It’s tough to find bright outlooks this year, with markets coming off a year with the bear in the driver’s seat. Still, whenever there’s a lot of gloom on Wall or Bay Street, investors should be ready to take a contrarian view. Being a contrarian at such a jittery time can be profoundly rewarding if you put in the analysis and pick your spots carefully.
Indeed, recessions are never easy to sail through. But on the other side of a recession lies a recovery. And those who wait for uncertainties to resolve will likely miss on most, if not all, of the swiftest gains to be had from a post-recession recovery. Indeed, sometimes it’s better not to wait things out at moments of high investor anxiety.
Now, fallen growth stocks could continue to sag for many quarters to come. That said, those with sound investment theses and plans to average down (through dollar-cost averaging, which entails buying more shares incrementally, as shares continue to dive) shouldn’t “wait for the dust to settle.”
Incredible growth plays at reasonable prices?
If you’re young and can afford to wait for a recovery, there’s no shame in reaching for the fast-falling plays you deem as undervalued. As long as you put in the homework and have some concept of intrinsic value, short-term action in a stock shouldn’t have you hitting the panic button.
Of course, it’s never easy to be contrarian amid market turbulence. And though nobody knows what’s to happen with inflation or the economy as 2023 progresses, those with time horizons beyond five to 10 years need not worry about the severity of the looming recession or other short-term factors that may be less meaningful over the long haul.
Here are two growth stocks that have a brighter outlook for the year than recent moves in their share prices suggest.
Shopify
Shopify (TSX:SHOP) is a great e-commerce firm that’s been through magnificent times (during the early days of 2020, when many thought digital retailers would take the remaining pie away from physical retailers), and some truly horrific times.
Right now, Shopify is coming off a perfect storm of terrible headwinds, with higher interest rates, high inflation, and a slowing economy. Indeed, any tailwinds and euphoria experienced in 2020 and 2021 has resulted in a massive hangover for 2022.
Fortunately, I think Shopify is closer to turning a corner than many investors think. Shopify had expectations lowered gradually in recent years. Moving forward, the company expects revenue to be in the high teens (at least for the first quarter). That’s a realistic target that I think could be easily surpassed if the recession in Canada ends up being mild.

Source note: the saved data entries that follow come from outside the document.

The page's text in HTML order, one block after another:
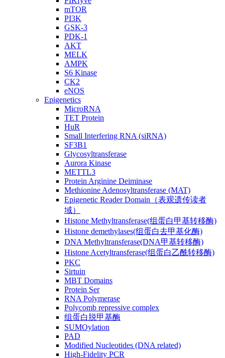
mTOR
PI3K
GSK-3
PDK-1
AKT
MELK
AMPK
S6 Kinase
CK2
eNOS
Epigenetics
MicroRNA
TET Protein
HuR
Small Interfering RNA (siRNA)
SF3B1
Glycosyltransferase
Aurora Kinase
METTL3
Protein Arginine Deiminase
Methionine Adenosyltransferase (MAT)
Epigenetic Reader Domain（表观遗传读者
域）
Histone Methyltransferase(组蛋白甲基转移酶)
Histone demethylases(组蛋白去甲基化酶)
DNA Methyltransferase(DNA甲基转移酶)
Histone Acetyltransferase(组蛋白乙酰转移酶)
PKC
Sirtuin
MBT Domains
Protein Ser
RNA Polymerase
Polycomb repressive complex
组蛋白脱甲基酶
SUMOylation
PAD
Modified Nucleotides (DNA related)
High-Fidelity PCR
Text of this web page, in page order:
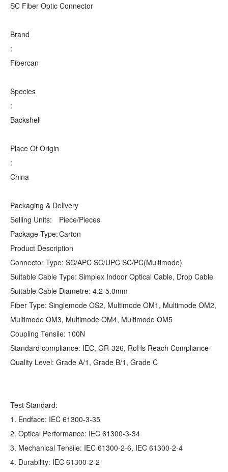
SC Fiber Optic Connector
Brand
:
Fibercan
Species
:
Backshell
Place Of Origin
:
China
Packaging & Delivery
Selling Units:
Piece/Pieces
Package Type:Carton
Product Description
Connector Type: SC/APC SC/UPC SC/PC(Multimode)
Suitable Cable Type: Simplex Indoor Optical Cable, Drop Cable
Suitable Cable Diametre: 4.2-5.0mm
Fiber Type: Singlemode OS2, Multimode OM1, Multimode OM2,
Multimode OM3, Multimode OM4, Multimode OM5
Coupling Tensile: 100N
Standard compliance: IEC, GR-326, RoHs Reach Compliance
Quality Level: Grade A/1, Grade B/1, Grade C
Test Standard:
1. Endface: IEC 61300-3-35
2. Optical Performance: IEC 61300-3-34
3. Mechanical Tensile: IEC 61300-2-6, IEC 61300-2-4
4. Durability: IEC 61300-2-2
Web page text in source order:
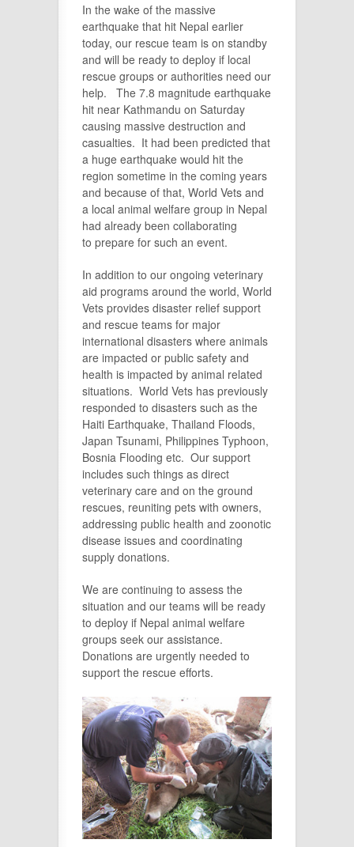
In the wake of the massive
earthquake that hit Nepal earlier
today, our rescue team is on standby
and will be ready to deploy if local
rescue groups or authorities need our
help. The 7.8 magnitude earthquake
hit near Kathmandu on Saturday
causing massive destruction and
casualties. It had been predicted that
a huge earthquake would hit the
region sometime in the coming years
and because of that, World Vets and
a local animal welfare group in Nepal
had already been collaborating
to prepare for such an event.
In addition to our ongoing veterinary
aid programs around the world, World
Vets provides disaster relief support
and rescue teams for major
international disasters where animals
are impacted or public safety and
health is impacted by animal related
situations. World Vets has previously
responded to disasters such as the
Haiti Earthquake, Thailand Floods,
Japan Tsunami, Philippines Typhoon,
Bosnia Flooding etc. Our support
includes such things as direct
veterinary care and on the ground
rescues, reuniting pets with owners,
addressing public health and zoonotic
disease issues and coordinating
supply donations.
We are continuing to assess the
situation and our teams will be ready
to deploy if Nepal animal welfare
groups seek our assistance.
Donations are urgently needed to
support the rescue efforts.
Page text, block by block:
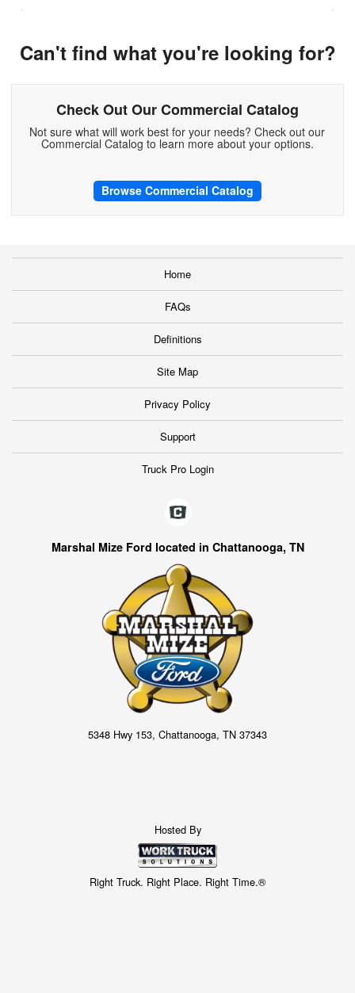
Can't find what you're looking for?
Check Out Our Commercial Catalog
Not sure what will work best for your needs? Check out our
Commercial Catalog to learn more about your options.
Browse Commercial Catalog
Home
FAQs
Definitions
Site Map
Privacy Policy
Support
Truck Pro Login
Marshal Mize Ford located in Chattanooga, TN
5348 Hwy 153, Chattanooga, TN 37343
Hosted By
Right Truck. Right Place. Right Time.®
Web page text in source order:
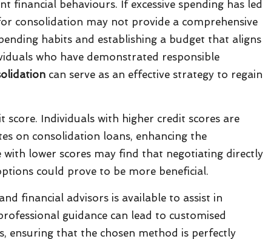
behaviours. If excessive spending has led
consolidation may not provide a comprehensive
habits and establishing a budget that aligns
who have demonstrated responsible
can serve as an effective strategy to regain
Individuals with higher credit scores are
on consolidation loans, enhancing the
lower scores may find that negotiating directly
could prove to be more beneficial.
financial advisors is available to assist in
guidance can lead to customised
ensuring that the chosen method is perfectly
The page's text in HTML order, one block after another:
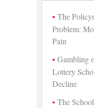
The
Problem:
Pain
Gambling
Lottery
Decline
The
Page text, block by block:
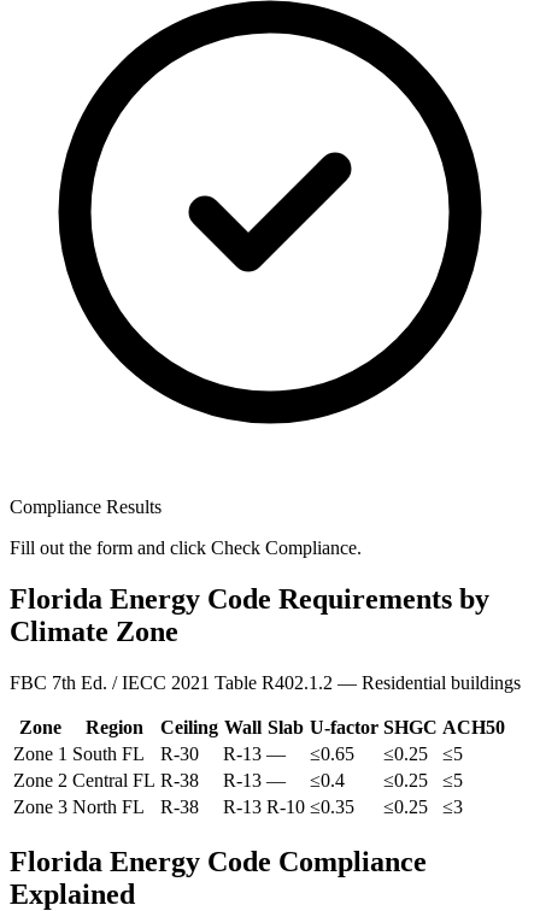
Compliance Results
Fill out the form and click Check Compliance.
Florida Energy Code Requirements by
Climate Zone
FBC 7th Ed. / IECC 2021 Table R402.1.2 — Residential buildings
Zone Region Ceiling Wall Slab U-factor SHGC ACH50
Zone 1 South FL R-30 R-13 — ≤0.65 ≤0.25 ≤5
Zone 2 Central FL R-38 R-13 — ≤0.4 ≤0.25 ≤5
Zone 3 North FL R-38 R-13 R-10 ≤0.35 ≤0.25 ≤3
Florida Energy Code Compliance
Explained
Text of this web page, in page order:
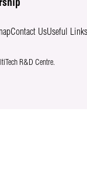
Contact UsUseful Links
R&D Centre.
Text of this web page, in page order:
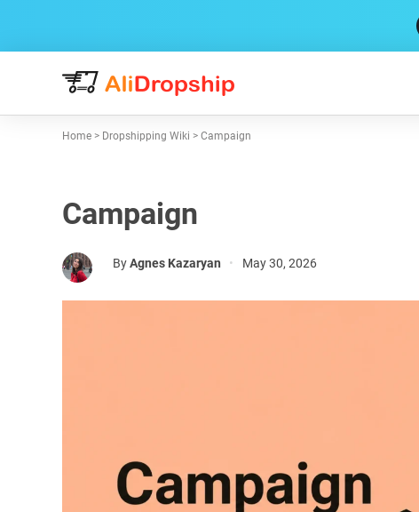
Home> Dropshipping Wiki > Campaign
Campaign
ByAgnes Kazaryan • May 30, 2026
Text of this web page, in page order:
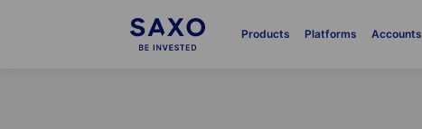
Products Platforms Accounts

Sure, high-teens growth is close to a low point for Shopify. However, in the long term, I think the growth rate could accelerate on the back of the next bull run.
Constellation Software
Constellation Software (TSX:CSU) is a Canadian software company that doesn’t get too much attention. The stock is at a fresh new high, and the recession doesn’t appear to have dragged down the tech titan as much as the broader market. Indeed, Constellation seems ready to move on from the bear market already.
The stock trades at a hefty 77.4 times trailing price to earnings and 31.9 times forward price to earnings. It’s not cheap, but for steady, consistent growth in a recession, I’d argue the premium is worth paying up for.
Looking back to the past 10 years and CSU stock has been a smooth ride up. Over the next 10 years, I expect more of the same for the $51.4 billion software giant that knows how to do acquisitions the right way!